Thanks for the help Euge ... I think i can establish that an automorphism \(\displaystyle f \) on \(\displaystyle \mathbb{R}\) is fixed on the rational numbers \(\displaystyle \mathbb{Q}\) ... ...
Suppose \(\displaystyle f\) is an automorphism on \(\displaystyle \mathbb{R}\) ...

Then \(\displaystyle f(n) = n\) and \(\displaystyle f(1/m) = 1/m\) for all \(\displaystyle m, n \in \mathbb{Z}\) ...... ... to show \(\displaystyle f(n) = n\) ... ...

\(\displaystyle f(1) = 1\) ... ... property of automorphism\(\displaystyle f(2) = f(1 + 1) = f(1) + f(1) = 1 + 1 = 2\)\(\displaystyle f(3) = f( 1 + 2 ) = f(1) + f(2) = 1 + 2 = 3\)... and so on ... so \(\displaystyle f(n) = n\)
... ... to show \(\displaystyle f(1/m) = 1/m\) ... ...\(\displaystyle f(1) = f(m \cdot m^{-1} ) = f(m) \cdot f( m^{-1} ) = 1\)\(\displaystyle \Longrightarrow f( m^{-1} ) = 1 / f(m) = 1/m\) ...... that is ... \(\displaystyle f ( 1/m ) = 1/m\) ... ...
The case of \(\displaystyle -n\) and/or \(\displaystyle -m\) is covered by the fact that \(\displaystyle f( -a) = - f(a) \) for all \(\displaystyle a \in \mathbb{R}\) ... ... So ... \(\displaystyle f\) is fixed on the rational numbers \(\displaystyle \mathbb{Q}\) ...Is that correct?Not sure how to proceed ... can you help further ...

Peter

 

[Euge]

You're almost there.

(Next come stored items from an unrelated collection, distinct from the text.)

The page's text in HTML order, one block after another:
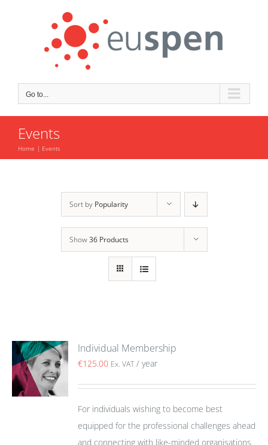
Go to...
Events
Home Events
Sort by Popularity
Show36 Products
Individual Membership
€125.00 Ex. VAT / year
For individuals wishing to become best
equipped for the professional challenges ahead
and connecting with like-minded organisations.
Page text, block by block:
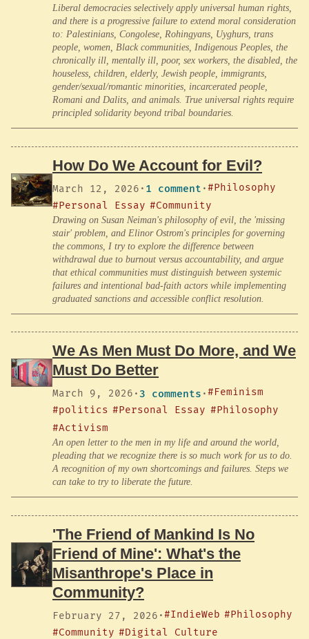
Liberal democracies selectively apply universal human rights,
and there is a progressive failure to extend moral consideration
to: Palestinians, Congolese, Rohingyans, Uyghurs, trans
people, women, Black communities, Indigenous Peoples, the
chronically ill, mentally ill, poor, sex workers, the disabled, the
houseless, children, elderly, Jewish people, immigrants,
gender/sexual/romantic minorities, incarcerated people,
Romani and Dalits, and animals. True universal rights require
principled solidarity beyond tribal boundaries.
How Do We Account for Evil?
March 12, 2026 · 1 comment ·#Philosophy
#Personal Essay #Community
Drawing on Susan Neiman's philosophy of evil, the 'missing
stair' problem, and Elinor Ostrom's principles for governing
the commons, I try to explore the difference between
withdrawal due to burnout versus accountability, and argue
that ethical communities must distinguish between systemic
failures and intentional bad-faith actors while implementing
graduated sanctions and accessible conflict resolution.
We As Men Must Do More, and We
Must Do Better
March 9, 2026 ·3 comments ·#Feminism
#politics #Personal Essay #Philosophy
#Activism
An open letter to the men in my life and around the world,
pleading that we recognize there is so much work for us to do.
A recognition of my own shortcomings and failures. Steps we
can take to try to liberate the future.
'The Friend of Mankind Is No
Friend of Mine': What's the
Misanthrope's Place in
Community?
February 27, 2026 ·#IndieWeb #Philosophy
#Community #Digital Culture
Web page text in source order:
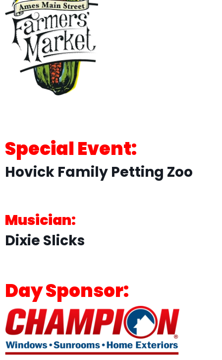
Special Event:
Hovick Family Petting Zoo
Musician:
Dixie Slicks
Day Sponsor:
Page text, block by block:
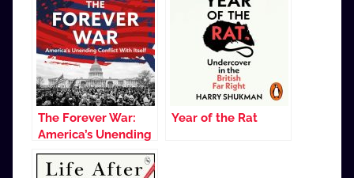
The Forever War:
America’s Unending
Conflict with Itself
Year of the Rat
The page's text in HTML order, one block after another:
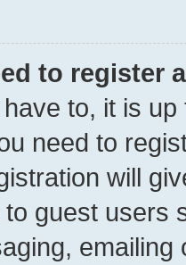
to register
to, it is
need to
will
to guest users
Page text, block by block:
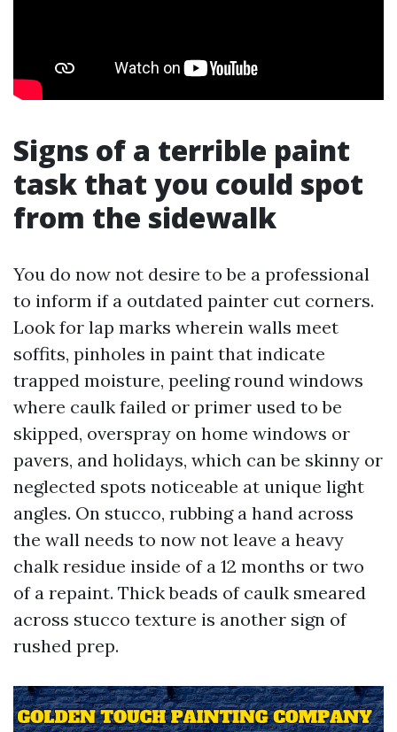
Signs of a terrible paint
task that you could spot
from the sidewalk
You do now not desire to be a professional
to inform if a outdated painter cut corners.
Look for lap marks wherein walls meet
soffits, pinholes in paint that indicate
trapped moisture, peeling round windows
where caulk failed or primer used to be
skipped, overspray on home windows or
pavers, and holidays, which can be skinny or
neglected spots noticeable at unique light
angles. On stucco, rubbing a hand across
the wall needs to now not leave a heavy
chalk residue inside of a 12 months or two
of a repaint. Thick beads of caulk smeared
across stucco texture is another sign of
rushed prep.
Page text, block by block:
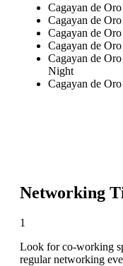
Cagayan de
Cagayan de
Cagayan de
Cagayan de
Cagayan de
Night
Cagayan de
Networking
1
Look for co-working
regular networking
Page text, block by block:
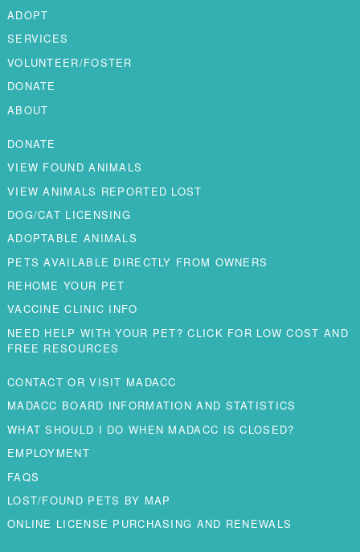
ADOPT
SERVICES
VOLUNTEER/FOSTER
DONATE
ABOUT
DONATE
VIEW FOUND ANIMALS
VIEW ANIMALS REPORTED LOST
DOG/CAT LICENSING
ADOPTABLE ANIMALS
PETS AVAILABLE DIRECTLY FROM OWNERS
REHOME YOUR PET
VACCINE CLINIC INFO
NEED HELP WITH YOUR PET? CLICK FOR LOW COST AND
FREE RESOURCES
CONTACT OR VISIT MADACC
MADACC BOARD INFORMATION AND STATISTICS
WHAT SHOULD I DO WHEN MADACC IS CLOSED?
EMPLOYMENT
FAQS
LOST/FOUND PETS BY MAP
ONLINE LICENSE PURCHASING AND RENEWALS
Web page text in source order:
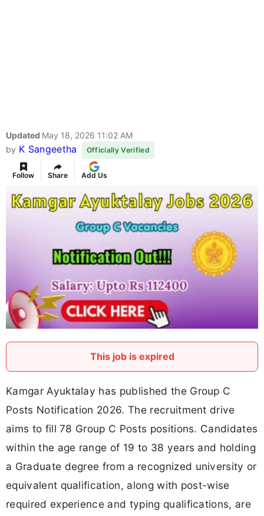
Updated May 18, 2026 11:02 AM
by K Sangeetha Officially Verified
Follow Share Add Us
This job is expired
Kamgar Ayuktalay has published the Group C
Posts Notification 2026. The recruitment drive
aims to fill 78 Group C Posts positions. Candidates
within the age range of 19 to 38 years and holding
a Graduate degree from a recognized university or
equivalent qualification, along with post-wise
required experience and typing qualifications, are
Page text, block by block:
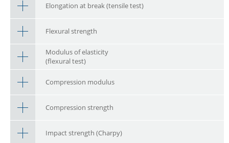
Elongation at break (tensile test)
Flexural strength
Modulus of elasticity
(flexural test)
Compression modulus
Compression strength
Impact strength (Charpy)
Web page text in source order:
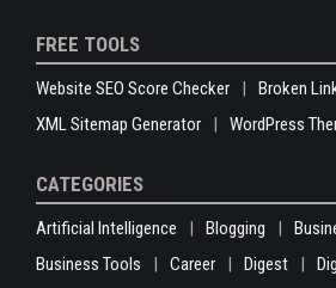
FREE TOOLS
Website SEO Score Checker
Broken
XML Sitemap Generator
WordPress
CATEGORIES
Artificial Intelligence Blogging
Business Tools
Career Digest
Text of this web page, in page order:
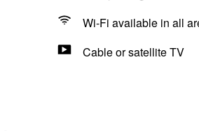
Wi-Fi available in all
Cable or satellite TV
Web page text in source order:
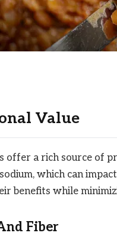
Value
offer a rich source of
which can
benefits while
Fiber

Rational numbers are generally in the form $n/m$ where $n$ and $m$ are integers with $m \neq 0$ (they're not just in the form $n/1$ or $1/m$). So the missing piece of your argument is establishing $f(n/m) = n/m$ for all such $n$ and $m$.

To proceed after that point, show first that $f(x) > 0$ for all $x > 0$, then prove $\sigma$ is strictly increasing. This will help in constructing a (short) $\epsilon-\delta$ argument to prove $\sigma$ is continuous.

 

[Math Amateur]

You're almost there. Rational numbers are generally in the form $n/m$ where $n$ and $m$ are integers with $m /neq 0$ (they're not just in the form $n/1$ or $1/m$). So the missing piece of your argument is establishing $f(n/m) = n/m$ for all such $n$ and $m$.

To proceed after that point, show first that $\sigma(x) > 0$ for all $x > 0$, then prove $\sigma$ is strictly increasing. This will help in constructing a (short) $\epsilon-\delta$ argument to prove $\sigma$ is continuous.

Yes, didn't quite finish ...

We have \(\displaystyle f(n/m) = f(n \cdot 1/m ) = f(n) \cdot f(1/m) = n \cdot 1/m = n/m\) ... using multiplicative property of automorphism ...

Peter

 

[Euge]

Yes, didn't quite finish ...

We have \(\displaystyle f(n/m) = f(n \cdot 1/m ) = f(n) \cdot f(1/m) = n \cdot 1/m = n/m\) ... using multiplicative property of automorphism ...

Peter

Did you also prove that $f$ is continuous?